One of the participants interviewed, for instance, wanted to have a root canal but couldn't immediately pay for the procedure. Her dentist would not accept partial payments. Ultimately, she, like so many in that situation, had the tooth pulled. Contrary to the popular notion that the poor prefer to have their teeth pulled, Bedos and his research associates found that "they accepted it because they thought it was the best solution for them, for financial or medical (to avoid further pain) reasons."

Bedos also found that low income people are prepared to put up with pain for a long time, using analgesics, sometimes crushed and applied directly to the gum, and alcohol to get by. Seeing the dentist is a last resort.

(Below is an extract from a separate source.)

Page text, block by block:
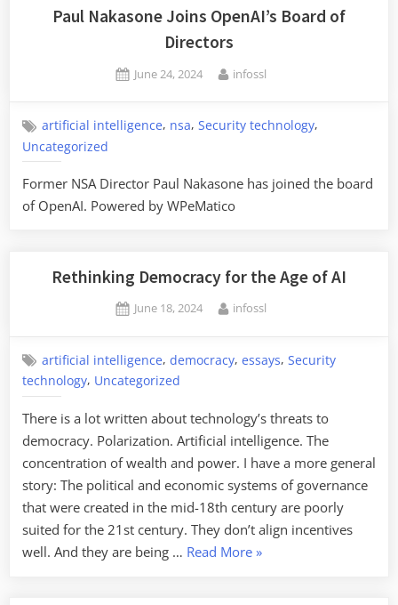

Now that Bedos has heard the point of view of low-income patients, he's preparing to interview a sample of dentists to get their side of the story. He believes it would help the dentist—welfare-recipient relationship if coverage were increased to include most services. "It's unacceptable to have so many people suffering. I think poverty is linked with dental health," he says pointing out that visibly bad teeth and living with chronic pain detract from one's sense of well-being and confidence.

He concedes that despite Quebec's anti-poverty law — a rare law in industrialized societies, he notes — "It's hard to make a link between [research] papers and politics." Nevertheless, the Faculty of Dentistry, which has several preventive and treatment programs aimed at those with little access to dentists, is organizing a conference on poverty and dental health. Members of the government are invited.

In the meantime, Bedos, is transmitting to his students the notion that, "we don't treat teeth, we treat people."

"'The hands, the hands,' we always say about dentists. Dexterity is important but it's not enough to be a good dentist. We have to learn how to empathize with our patients, to listen and to communicate more effectively."